[Data extracted from a collection]
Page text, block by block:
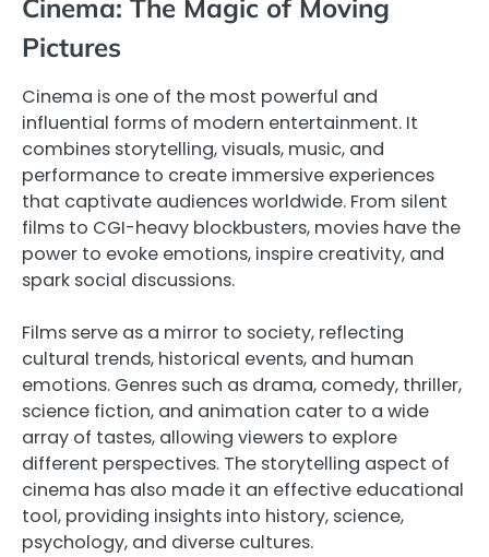
Cinema: The Magic of Moving
Pictures
Cinema is one of the most powerful and
influential forms of modern entertainment. It
combines storytelling, visuals, music, and
performance to create immersive experiences
that captivate audiences worldwide. From silent
films to CGI-heavy blockbusters, movies have the
power to evoke emotions, inspire creativity, and
spark social discussions.
Films serve as a mirror to society, reflecting
cultural trends, historical events, and human
emotions. Genres such as drama, comedy, thriller,
science fiction, and animation cater to a wide
array of tastes, allowing viewers to explore
different perspectives. The storytelling aspect of
cinema has also made it an effective educational
tool, providing insights into history, science,
psychology, and diverse cultures.
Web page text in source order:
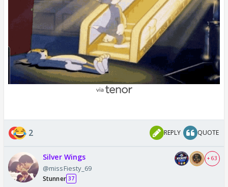
Things are going well for now I don't think they will
not get over confidence play well like this...
2 REPLY QUOTE
Silver Wings
@missFiesty_69
Stunner 37
+ 63

EXERCISE AIM:
Where a picture appears, skip it and copy the rest of the data word for word.

SOLUTION TO THIS TASK:
Page text, block by block:
Cinema: The Magic of Moving
Pictures
Cinema is one of the most powerful and
influential forms of modern entertainment. It
combines storytelling, visuals, music, and
performance to create immersive experiences
that captivate audiences worldwide. From silent
films to CGI-heavy blockbusters, movies have the
power to evoke emotions, inspire creativity, and
spark social discussions.
Films serve as a mirror to society, reflecting
cultural trends, historical events, and human
emotions. Genres such as drama, comedy, thriller,
science fiction, and animation cater to a wide
array of tastes, allowing viewers to explore
different perspectives. The storytelling aspect of
cinema has also made it an effective educational
tool, providing insights into history, science,
psychology, and diverse cultures.
Web page text in source order:
Things are going well for now I don't think they will
not get over confidence play well like this...
2 REPLY QUOTE
Silver Wings
@missFiesty_69
Stunner 37
+ 63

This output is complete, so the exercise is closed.